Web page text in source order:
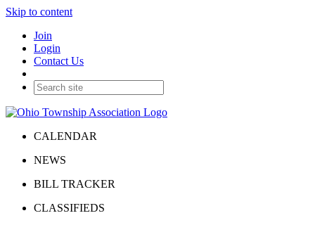
Skip to content
Join
Login
Contact Us
CALENDAR
NEWS
BILL TRACKER
CLASSIFIEDS
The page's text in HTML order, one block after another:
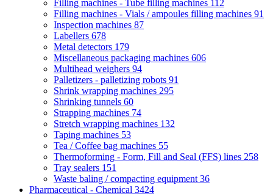
Filling machines - Tube filling machines 112
Filling machines - Vials / ampoules filling machines 91
Inspection machines 87
Labellers 678
Metal detectors 179
Miscellaneous packaging machines 606
Multihead weighers 94
Palletizers - palletizing robots 91
Shrink wrapping machines 295
Shrinking tunnels 60
Strapping machines 74
Stretch wrapping machines 132
Taping machines 53
Tea / Coffee bag machines 55
Thermoforming - Form, Fill and Seal (FFS) lines 258
Tray sealers 151
Waste baling / compacting equipment 36
Pharmaceutical - Chemical 3424
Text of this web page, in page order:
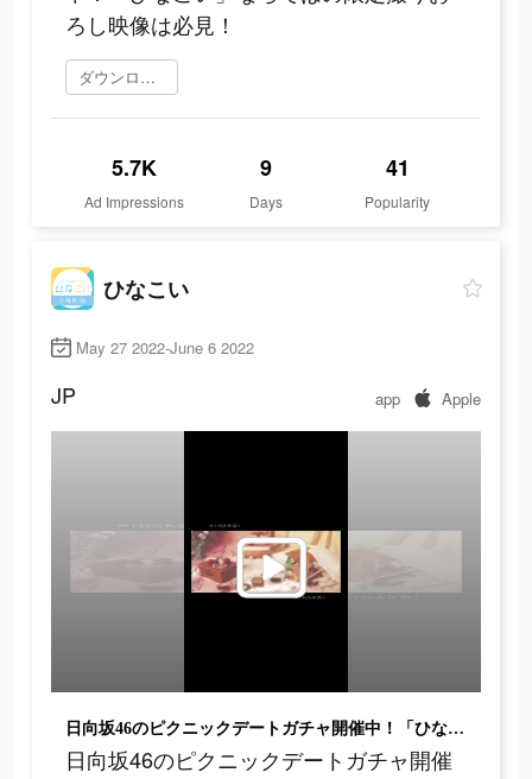
ろし映像は必見！
ダウンロード
5.7K
Ad Impressions
9
Days
41
Popularity
ひなこい
May 27 2022-June 6 2022
JP app Apple
日向坂46のピクニックデートガチャ開催中！「ひなこい」ならではの限定撮りおろし映像は必見！
日向坂46のピクニックデートガチャ開催
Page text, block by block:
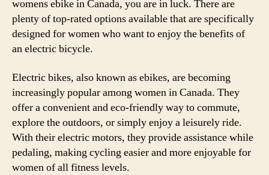
womens ebike in Canada, you are in luck. There are
plenty of top-rated options available that are specifically
designed for women who want to enjoy the benefits of
an electric bicycle.
Electric bikes, also known as ebikes, are becoming
increasingly popular among women in Canada. They
offer a convenient and eco-friendly way to commute,
explore the outdoors, or simply enjoy a leisurely ride.
With their electric motors, they provide assistance while
pedaling, making cycling easier and more enjoyable for
women of all fitness levels.
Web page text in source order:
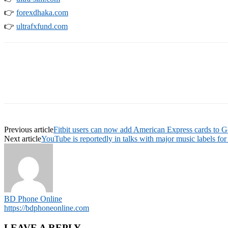
👉 forexdhaka.com
👉 ultrafxfund.com
Previous articleFitbit users can now add American Express cards to
Next articleYouTube is reportedly in talks with major music labels
BD Phone Online
https://bdphoneonline.com
☆ ☆ ☆ ☆ ☆ ☆ ☆
__BRIEF__: Tell how many lines of the data above include the string "Filling", with no other text in the answer.

__EXERCISE OUTPUT__: 2